:: STORED DATA ::

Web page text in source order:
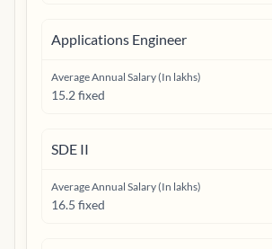
Applications Engineer
Average Annual Salary (In lakhs)
15.2 fixed
SDE II
Average Annual Salary (In lakhs)
16.5 fixed
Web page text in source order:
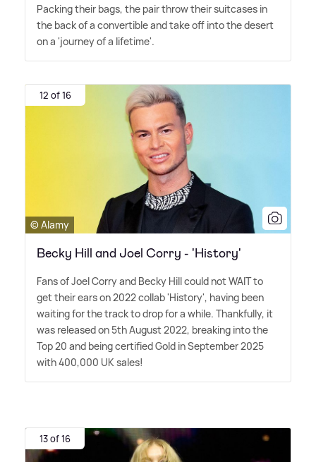
Packing their bags, the pair throw their suitcases in
the back of a convertible and take off into the desert
on a 'journey of a lifetime'.
12 of 16
© Alamy
Becky Hill and Joel Corry - 'History'
Fans of Joel Corry and Becky Hill could not WAIT to
get their ears on 2022 collab 'History', having been
waiting for the track to drop for a while. Thankfully, it
was released on 5th August 2022, breaking into the
Top 20 and being certified Gold in September 2025
with 400,000 UK sales!
13 of 16
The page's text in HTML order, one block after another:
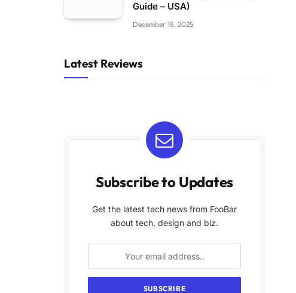
Guide – USA)
December 18, 2025
Latest Reviews
Subscribe to Updates
Get the latest tech news from FooBar
about tech, design and biz.
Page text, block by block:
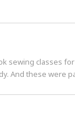
sewing classes
And these were
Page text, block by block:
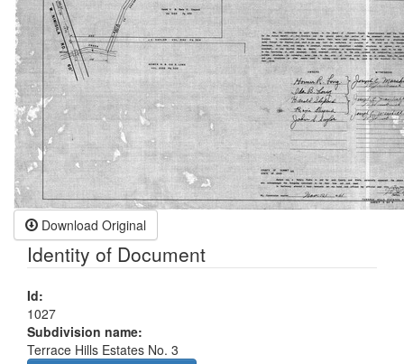
Download Original
Identity of Document
Id:
1027
Subdivision name:
Terrace Hills Estates No. 3
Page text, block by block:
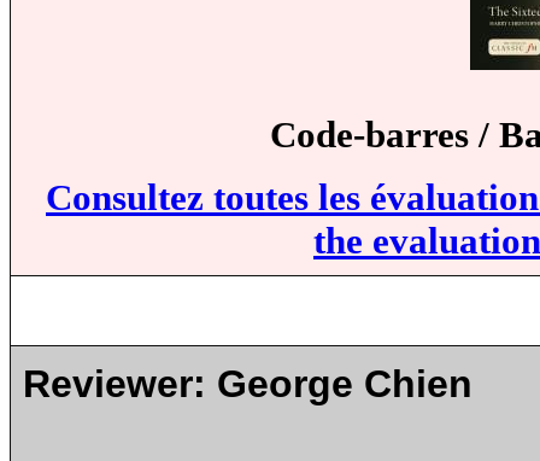
Code-barres /
Consultez toutes les
the
Reviewer: George Chien
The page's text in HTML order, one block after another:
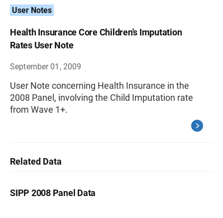
User Notes
Health Insurance Core Children's Imputation
Rates User Note
September 01, 2009
User Note concerning Health Insurance in the
2008 Panel, involving the Child Imputation rate
from Wave 1+.
Related Data
SIPP 2008 Panel Data
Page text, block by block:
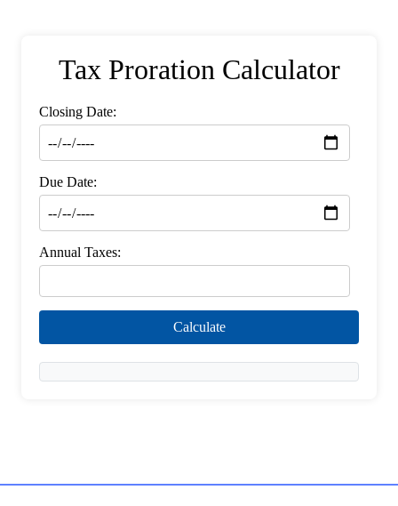
Tax Proration Calculator
Closing Date:
Due Date:
Annual Taxes:
Calculate
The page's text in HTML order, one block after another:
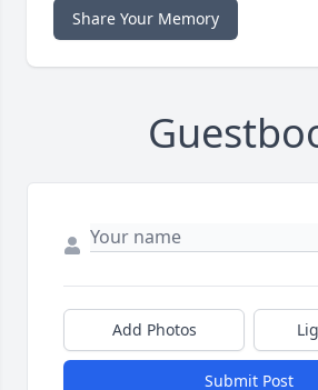
Share Your Memory
Add Photos
Submit Post
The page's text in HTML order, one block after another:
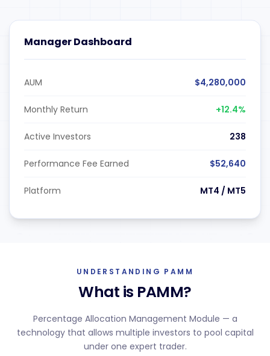
Manager Dashboard
AUM $4,280,000
Monthly Return +12.4%
Active Investors 238
Performance Fee Earned $52,640
Platform MT4 / MT5
UNDERSTANDING PAMM
What is PAMM?
Percentage Allocation Management Module — a
technology that allows multiple investors to pool capital
under one expert trader.
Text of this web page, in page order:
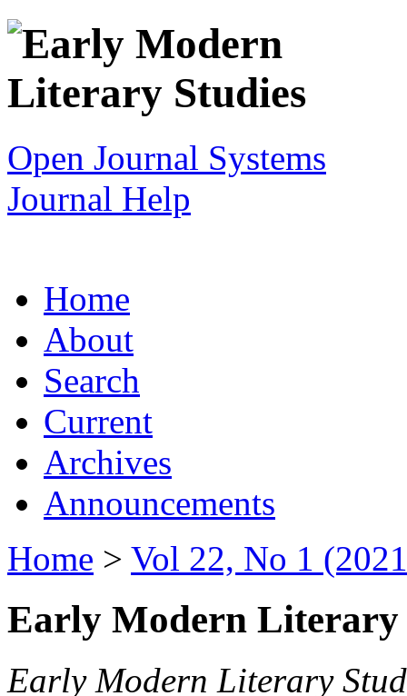
Open Journal Systems
Journal Help
Home
About
Search
Current
Archives
Announcements
Home > Vol 22, No 1
Early Modern Literary
Early Modern Literary
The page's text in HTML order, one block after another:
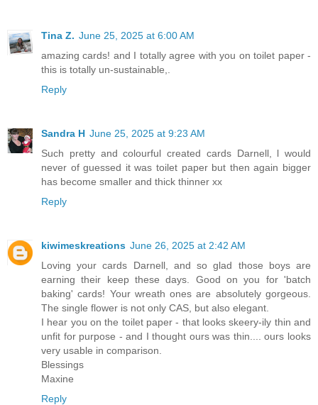
Tina Z. June 25, 2025 at 6:00 AM
amazing cards! and I totally agree with you on toilet paper -
this is totally un-sustainable,.
Reply
Sandra H June 25, 2025 at 9:23 AM
Such pretty and colourful created cards Darnell, l would
never of guessed it was toilet paper but then again bigger
has become smaller and thick thinner xx
Reply
kiwimeskreations June 26, 2025 at 2:42 AM
Loving your cards Darnell, and so glad those boys are
earning their keep these days. Good on you for 'batch
baking' cards! Your wreath ones are absolutely gorgeous.
The single flower is not only CAS, but also elegant.
I hear you on the toilet paper - that looks skeery-ily thin and
unfit for purpose - and I thought ours was thin.... ours looks
very usable in comparison.
Blessings
Maxine
Reply
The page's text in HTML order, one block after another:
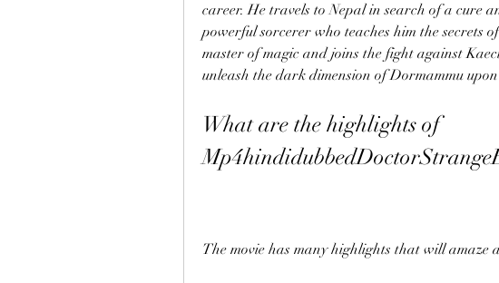
career. He travels to Nepal in search of a cure
powerful sorcerer who teaches him the secrets
master of magic and joins the fight against
unleash the dark dimension of Dormammu
What are the highlights of
The movie has many highlights that will amaze
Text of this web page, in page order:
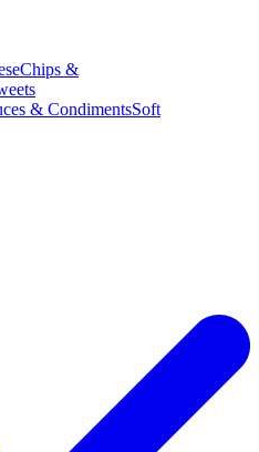
Chips &
& CondimentsSoft
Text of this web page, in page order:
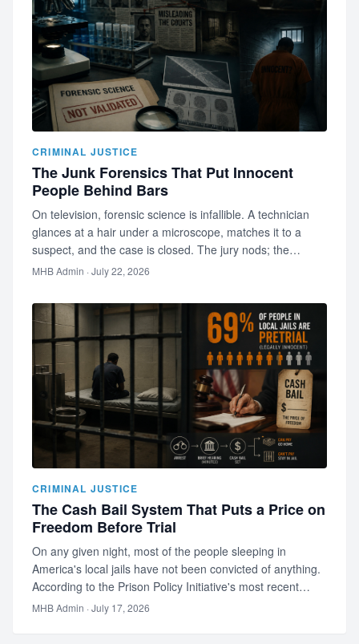
CRIMINAL JUSTICE
The Junk Forensics That Put Innocent
People Behind Bars
On television, forensic science is infallible. A technician
glances at a hair under a microscope, matches it to a
suspect, and the case is closed. The jury nods; the
audience is s…
MHB Admin · July 22, 2026
CRIMINAL JUSTICE
The Cash Bail System That Puts a Price on
Freedom Before Trial
On any given night, most of the people sleeping in
America's local jails have not been convicted of anything.
According to the Prison Policy Initiative's most recent
national acco…
MHB Admin · July 17, 2026
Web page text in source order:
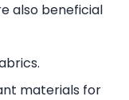
also beneficial
materials for
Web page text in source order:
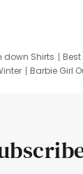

:: WORK TO COMPLETE ::
Set down the entries word for word, omitting all pictures.

:: EXERCISE ANSWER ::
Web page text in source order:
Applications Engineer
Average Annual Salary (In lakhs)
15.2 fixed
SDE II
Average Annual Salary (In lakhs)
16.5 fixed
Web page text in source order:
Packing their bags, the pair throw their suitcases in
the back of a convertible and take off into the desert
on a 'journey of a lifetime'.
12 of 16
© Alamy
Becky Hill and Joel Corry - 'History'
Fans of Joel Corry and Becky Hill could not WAIT to
get their ears on 2022 collab 'History', having been
waiting for the track to drop for a while. Thankfully, it
was released on 5th August 2022, breaking into the
Top 20 and being certified Gold in September 2025
with 400,000 UK sales!
13 of 16
The page's text in HTML order, one block after another:
Guide – USA)
December 18, 2025
Latest Reviews
Subscribe to Updates
Get the latest tech news from FooBar
about tech, design and biz.
Page text, block by block:
sewing classes
And these were
Page text, block by block:
Download Original
Identity of Document
Id:
1027
Subdivision name:
Terrace Hills Estates No. 3
Page text, block by block:
Code-barres /
Consultez toutes les
the
Reviewer: George Chien
The page's text in HTML order, one block after another:
User Notes
Health Insurance Core Children's Imputation
Rates User Note
September 01, 2009
User Note concerning Health Insurance in the
2008 Panel, involving the Child Imputation rate
from Wave 1+.
Related Data
SIPP 2008 Panel Data
Page text, block by block:
Tax Proration Calculator
Closing Date:
Due Date:
Annual Taxes:
Calculate
The page's text in HTML order, one block after another:
Share Your Memory
Add Photos
Submit Post
The page's text in HTML order, one block after another:
Manager Dashboard
AUM $4,280,000
Monthly Return +12.4%
Active Investors 238
Performance Fee Earned $52,640
Platform MT4 / MT5
UNDERSTANDING PAMM
What is PAMM?
Percentage Allocation Management Module — a
technology that allows multiple investors to pool capital
under one expert trader.
Text of this web page, in page order:
Open Journal Systems
Journal Help
Home
About
Search
Current
Archives
Announcements
Home > Vol 22, No 1
Early Modern Literary
Early Modern Literary
The page's text in HTML order, one block after another:
Tina Z. June 25, 2025 at 6:00 AM
amazing cards! and I totally agree with you on toilet paper -
this is totally un-sustainable,.
Reply
Sandra H June 25, 2025 at 9:23 AM
Such pretty and colourful created cards Darnell, l would
never of guessed it was toilet paper but then again bigger
has become smaller and thick thinner xx
Reply
kiwimeskreations June 26, 2025 at 2:42 AM
Loving your cards Darnell, and so glad those boys are
earning their keep these days. Good on you for 'batch
baking' cards! Your wreath ones are absolutely gorgeous.
The single flower is not only CAS, but also elegant.
I hear you on the toilet paper - that looks skeery-ily thin and
unfit for purpose - and I thought ours was thin.... ours looks
very usable in comparison.
Blessings
Maxine
Reply
The page's text in HTML order, one block after another:
career. He travels to Nepal in search of a cure
powerful sorcerer who teaches him the secrets
master of magic and joins the fight against
unleash the dark dimension of Dormammu
What are the highlights of
The movie has many highlights that will amaze
Text of this web page, in page order:
Chips &
& CondimentsSoft
Text of this web page, in page order:
CRIMINAL JUSTICE
The Junk Forensics That Put Innocent
People Behind Bars
On television, forensic science is infallible. A technician
glances at a hair under a microscope, matches it to a
suspect, and the case is closed. The jury nods; the
audience is s…
MHB Admin · July 22, 2026
CRIMINAL JUSTICE
The Cash Bail System That Puts a Price on
Freedom Before Trial
On any given night, most of the people sleeping in
America's local jails have not been convicted of anything.
According to the Prison Policy Initiative's most recent
national acco…
MHB Admin · July 17, 2026
Web page text in source order:
also beneficial
materials for
Web page text in source order:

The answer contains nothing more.